Secure Coding & Application Security- Conduct secure code reviews across multiple languages and frameworks, with an emphasis on Python, JavaScript/TypeScript, and cloud-native applications.
- Apply OWASP principles and industry-standard secure development lifecycle (SDLC) practices to engineering workflows.
- Perform static and dynamic application security testing (SAST/DAST) and triage findings with development teams through to remediation.

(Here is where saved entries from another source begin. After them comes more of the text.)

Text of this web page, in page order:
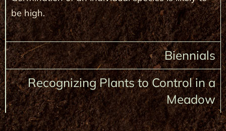
be high.
Biennials
Recognizing Plants to Control in a
Meadow
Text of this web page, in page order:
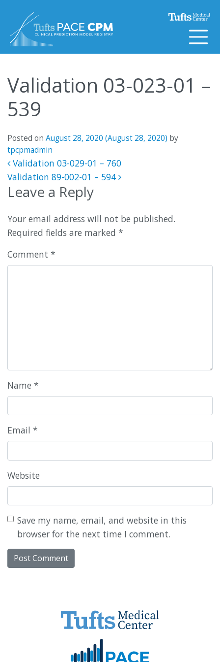
Validation 03-023-01 –
539
Posted on August 28, 2020 (August 28, 2020) by
tpcpmadmin
Post navigation
Validation 03-029-01 – 760
Validation 89-002-01 – 594
Leave a Reply
Your email address will not be published.
Required fields are marked *
Comment *
Name *
Email *
Website
Save my name, email, and website in this
browser for the next time I comment.
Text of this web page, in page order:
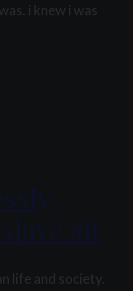
i knew i was
sit
life and society.
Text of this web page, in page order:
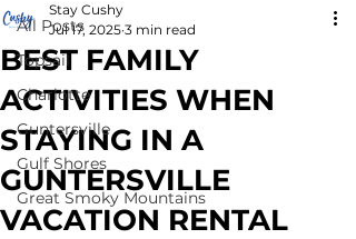
All Posts
Topsail
Charlotte
Guntersville
Gulf Shores
Great Smoky Mountains
BEST FAMILY
ACTIVITIES WHEN
STAYING IN A
GUNTERSVILLE
VACATION RENTAL
Stay Cushy
Jul 17, 2025 3 min read
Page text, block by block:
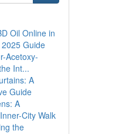
Oil Online in
Guide
Acetoxy-
Int...
A
Guide
A
City Walk
the
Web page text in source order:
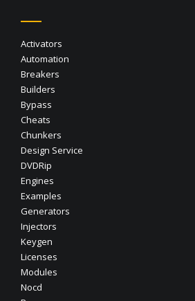
Activators
Automation
Breakers
Builders
Bypass
Cheats
Chunkers
Design Service
DVDRip
Engines
Examples
Generators
Injectors
Keygen
Licenses
Modules
Nocd
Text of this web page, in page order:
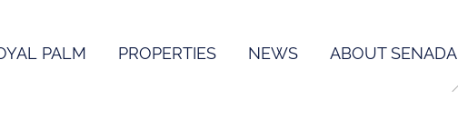
PALM PROPERTIES NEWS ABOUT SENADA
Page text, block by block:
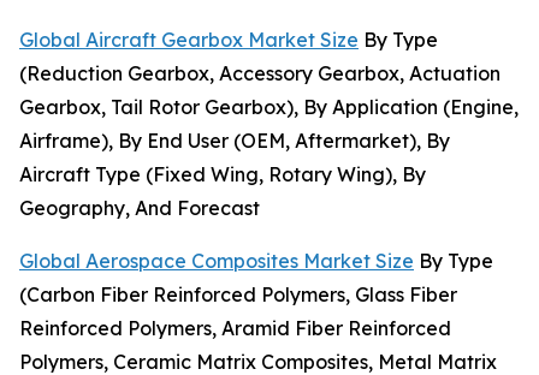
Global Aircraft Gearbox Market Size By Type
(Reduction Gearbox, Accessory Gearbox, Actuation
Gearbox, Tail Rotor Gearbox), By Application (Engine,
Airframe), By End User (OEM, Aftermarket), By
Aircraft Type (Fixed Wing, Rotary Wing), By
Geography, And Forecast
Global Aerospace Composites Market Size By Type
(Carbon Fiber Reinforced Polymers, Glass Fiber
Reinforced Polymers, Aramid Fiber Reinforced
Polymers, Ceramic Matrix Composites, Metal Matrix
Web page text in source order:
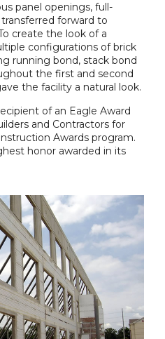
panel openings, full-
forward to
create the look of a
configurations of brick
running bond, stack bond
the first and second
the facility a natural look.
of an Eagle Award
and Contractors for
Awards program.
honor awarded in its
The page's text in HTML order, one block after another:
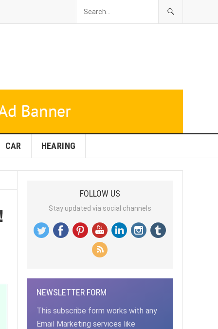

- Collaborate with software engineers to embed security controls into code pipelines, authentication flows, and data handling routines.
SaaS Application Security Reviews- Lead third-party SaaS application security assessments, evaluating vendor security posture, data handling practices, access control models, and contractual compliance.
- Maintain a SaaS application inventory and risk register, conducting periodic reviews and ensuring ongoing controls alignment.
- Evaluate browser-based plugins, marketplace extensions, and integrations for privilege scope, data exfiltration risk, and policy adherence.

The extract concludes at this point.